### Task requirements
List each line of the data in which the string "Burmester" appears.

### Supplied material
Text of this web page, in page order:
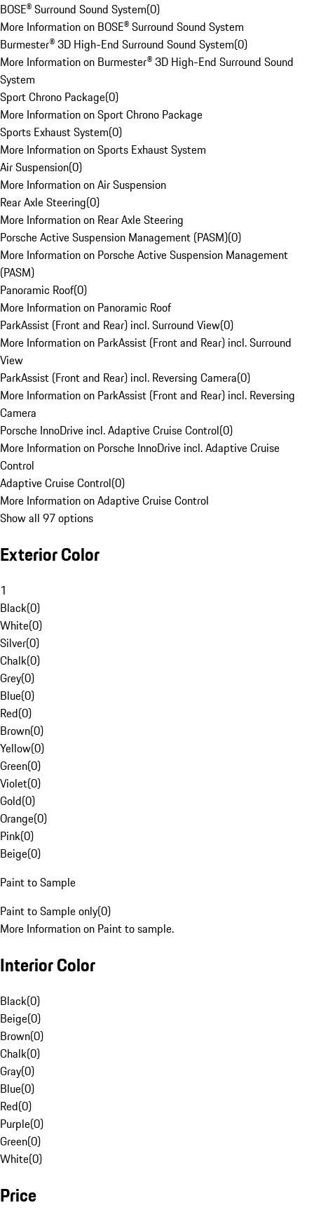
BOSE® Surround Sound System(0)
More Information on BOSE® Surround Sound System
Burmester® 3D High-End Surround Sound System(0)
More Information on Burmester® 3D High-End Surround Sound
System
Sport Chrono Package(0)
More Information on Sport Chrono Package
Sports Exhaust System(0)
More Information on Sports Exhaust System
Air Suspension(0)
More Information on Air Suspension
Rear Axle Steering(0)
More Information on Rear Axle Steering
Porsche Active Suspension Management (PASM)(0)
More Information on Porsche Active Suspension Management
(PASM)
Panoramic Roof(0)
More Information on Panoramic Roof
ParkAssist (Front and Rear) incl. Surround View(0)
More Information on ParkAssist (Front and Rear) incl. Surround
View
ParkAssist (Front and Rear) incl. Reversing Camera(0)
More Information on ParkAssist (Front and Rear) incl. Reversing
Camera
Porsche InnoDrive incl. Adaptive Cruise Control(0)
More Information on Porsche InnoDrive incl. Adaptive Cruise
Control
Adaptive Cruise Control(0)
More Information on Adaptive Cruise Control
Show all 97 options
Exterior Color
1
Black(0)
White(0)
Silver(0)
Chalk(0)
Grey(0)
Blue(0)
Red(0)
Brown(0)
Yellow(0)
Green(0)
Violet(0)
Gold(0)
Orange(0)
Pink(0)
Beige(0)
Paint to Sample
Paint to Sample only(0)
More Information on Paint to sample.
Interior Color
Black(0)
Beige(0)
Brown(0)
Chalk(0)
Gray(0)
Blue(0)
Red(0)
Purple(0)
Green(0)
White(0)
Price
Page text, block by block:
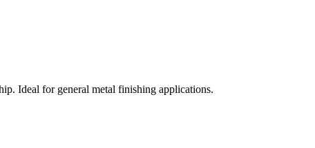
Ideal for general metal finishing applications.
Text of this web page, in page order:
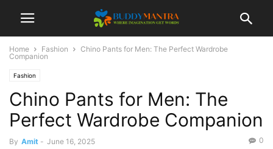
Home Fashion
Chino Pants for Men: The Perfect Wardrobe
Companion
Fashion
Chino Pants for Men: The
Perfect Wardrobe Companion
By Amit - June 16, 2025 0
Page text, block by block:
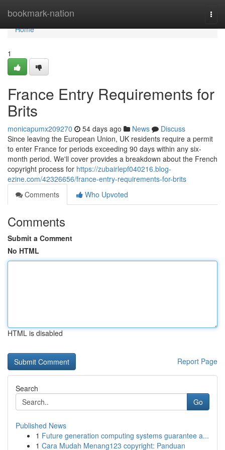
bookmark-nation
Home
Home
1
France Entry Requirements for
Brits
monicapumx209270 54 days ago News
Discuss
Since leaving the European Union, UK residents require a permit
to enter France for periods exceeding 90 days within any six-
month period. We'll cover provides a breakdown about the French
copyright process for https://zubairlepf040216.blog-
ezine.com/42326656/france-entry-requirements-for-brits
Comments
Who Upvoted
Comments
Submit a Comment
No HTML
HTML is disabled
Report Page
Search
Go
Published News
1 Future generation computing systems guarantee a...
1 Cara Mudah Menang123 copyright: Panduan
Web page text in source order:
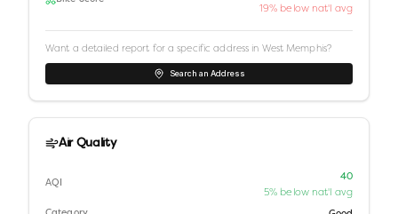
19% below nat'l avg
Want a detailed report for a specific address in West Memphis?
Search an Address
Air Quality
AQI
40
5% below nat'l avg
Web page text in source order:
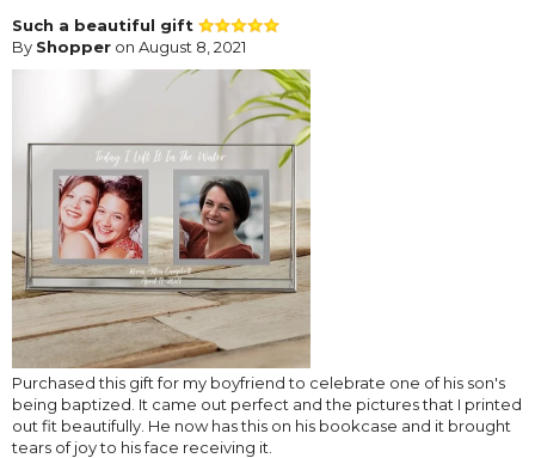
Such a beautiful gift
By Shopper on August 8, 2021
Purchased this gift for my boyfriend to celebrate one of his son's
being baptized. It came out perfect and the pictures that I printed
out fit beautifully. He now has this on his bookcase and it brought
tears of joy to his face receiving it.

### Problem solution
Burmester® 3D High-End Surround Sound System(0)
More Information on Burmester® 3D High-End Surround Sound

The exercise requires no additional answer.